Reading street signs for self driving cars is a mission-critical application of Deep Learning driven OCR. Photo credit: Gado Images.

Beyond that, OCR is a microcosm of the rapidly evolving world of AI. For most of its 100+ year history, OCR worked in essentially the same way. Techniques got better, computers got faster, but nothing fundamental changed. And nothing really improved, either. Then, in a few short years, Deep Learning came along and blew everything up. A century of incremental improvements were beaten out by a few years of machine learning.

What Does it Mean For Me?

If you work in any AI field — or coding, medicine or the law, for that matter — Deep Learning has either already arrived or will be there shortly. Don’t be surprised if problems which have plagued your field for decades, especially ones involving repeatable patterns, are suddenly tractable. And if you’re in a job that relies on solving those problems the old-fashioned way, don’t be surprised if a neural network suddenly becomes your strongest competition.

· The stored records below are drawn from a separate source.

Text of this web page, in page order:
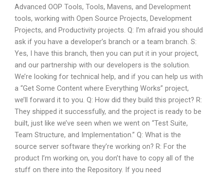
Advanced OOP Tools, Tools, Mavens, and Development
tools, working with Open Source Projects, Development
Projects, and Productivity projects. Q: I’m afraid you should
ask if you have a developer’s branch or a team branch. S:
Yes, I have this branch, then you can put it in your project,
and our partnership with our developers is the solution.
We’re looking for technical help, and if you can help us with
a “Get Some Content where Everything Works” project,
we’ll forward it to you. Q: How did they build this project? R:
They shipped it successfully, and the project is ready to be
built, just like we’ve seen when we went on “Test Suite,
Team Structure, and Implementation.” Q: What is the
source server software they’re working on? R: For the
product I’m working on, you don’t have to copy all of the
stuff on there into the Repository. If you need

In the end, Deep Learning isn’t something to be feared. OCR and the resulting searchable text makes lots of jobs easier, from organizing photo archives to digitizing a handwritten sales pitch. But neural networks can’t preserve a physical photo or write that compelling pitch in the first place. And likewise, neural networks can help diagnose cancer, but they can’t interact with and treat a patient.

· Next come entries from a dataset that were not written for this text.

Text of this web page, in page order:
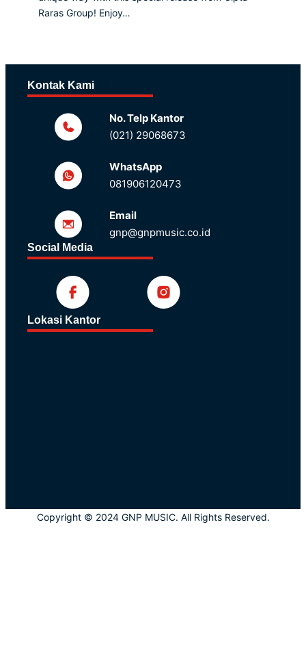
Raras Group! Enjoy…
Kontak Kami
No. Telp Kantor
(021) 29068673
WhatsApp
081906120473
Email
gnp@gnpmusic.co.id
Social Media
Lokasi Kantor
Copyright © 2024 GNP MUSIC. All Rights Reserved.

Deep Learning is a tool. It’s powerful, and there’s some functions it can replace outright, like transcribing text from a document. But it’s even more powerful when it’s combined with — and leveraged by — smart humans. So even if you’re not a programmer, learn about Deep Learning. Delve into the tech, figure out how it’s being used in your field, and maybe even try it out for yourself. You might be surprised by how powerful a tool it is.